=== Begin Enclosure ===
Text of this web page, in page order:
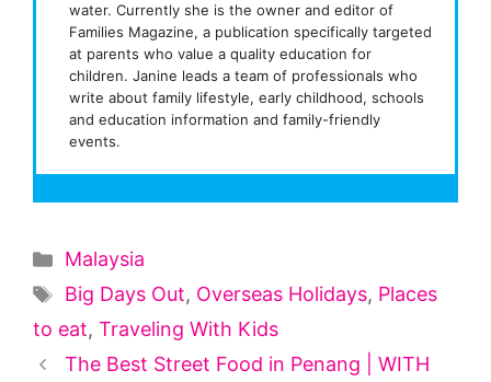
water. Currently she is the owner and editor of
Families Magazine, a publication specifically targeted
at parents who value a quality education for
children. Janine leads a team of professionals who
write about family lifestyle, early childhood, schools
and education information and family-friendly
events.
Categories
Malaysia
Tags
Big Days Out, Overseas Holidays, Places
to eat, Traveling With Kids
The Best Street Food in Penang | WITH
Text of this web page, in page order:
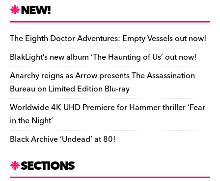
=== End Enclosure ===
Any images must be left out; transcribe the rest of the material exactly.

Response to the task
Text of this web page, in page order:
water. Currently she is the owner and editor of
Families Magazine, a publication specifically targeted
at parents who value a quality education for
children. Janine leads a team of professionals who
write about family lifestyle, early childhood, schools
and education information and family-friendly
events.
Categories
Malaysia
Tags
Big Days Out, Overseas Holidays, Places
to eat, Traveling With Kids
The Best Street Food in Penang | WITH
Text of this web page, in page order:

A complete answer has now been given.